> THE TASK
Search the entries for lines that contain the word "given", and report each one found.

--------------------------------------------------

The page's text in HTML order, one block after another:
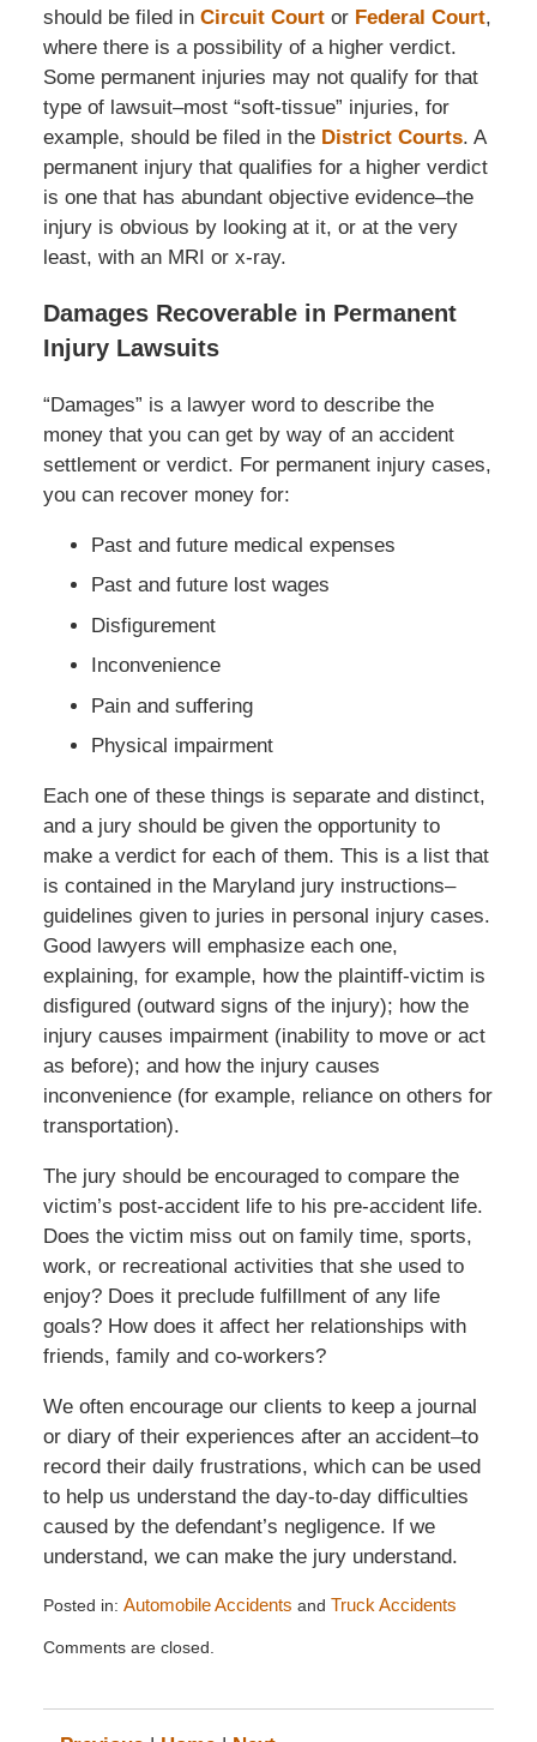
should be filed in Circuit Courtor Federal Court,
where there is a possibility of a higher verdict.
Some permanent injuries may not qualify for that
type of lawsuit–most “soft-tissue” injuries, for
example, should be filed in the District Courts. A
permanent injury that qualifies for a higher verdict
is one that has abundant objective evidence–the
injury is obvious by looking at it, or at the very
least, with an MRI or x-ray.
Damages Recoverable in Permanent
Injury Lawsuits
“Damages” is a lawyer word to describe the
money that you can get by way of an accident
settlement or verdict. For permanent injury cases,
you can recover money for:
Past and future medical expenses
Past and future lost wages
Disfigurement
Inconvenience
Pain and suffering
Physical impairment
Each one of these things is separate and distinct,
and a jury should be given the opportunity to
make a verdict for each of them. This is a list that
is contained in the Maryland jury instructions–
guidelines given to juries in personal injury cases.
Good lawyers will emphasize each one,
explaining, for example, how the plaintiff-victim is
disfigured (outward signs of the injury); how the
injury causes impairment (inability to move or act
as before); and how the injury causes
inconvenience (for example, reliance on others for
transportation).
The jury should be encouraged to compare the
victim’s post-accident life to his pre-accident life.
Does the victim miss out on family time, sports,
work, or recreational activities that she used to
enjoy? Does it preclude fulfillment of any life
goals? How does it affect her relationships with
friends, family and co-workers?
We often encourage our clients to keep a journal
or diary of their experiences after an accident–to
record their daily frustrations, which can be used
to help us understand the day-to-day difficulties
caused by the defendant’s negligence. If we
understand, we can make the jury understand.
Posted in: Automobile Accidents and Truck Accidents
July
Comments are closed.
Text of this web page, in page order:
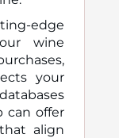
edge
wine
your
can offer
align
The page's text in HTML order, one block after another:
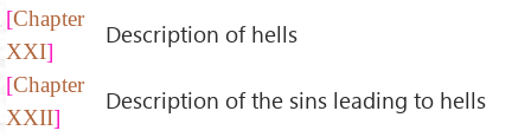
Chapter
XXI
Description of hells
Chapter
XXII
Description of the sins leading to hells

--------------------------------------------------

> WRITTEN RESPONSE
and a jury should be given the opportunity to
guidelines given to juries in personal injury cases.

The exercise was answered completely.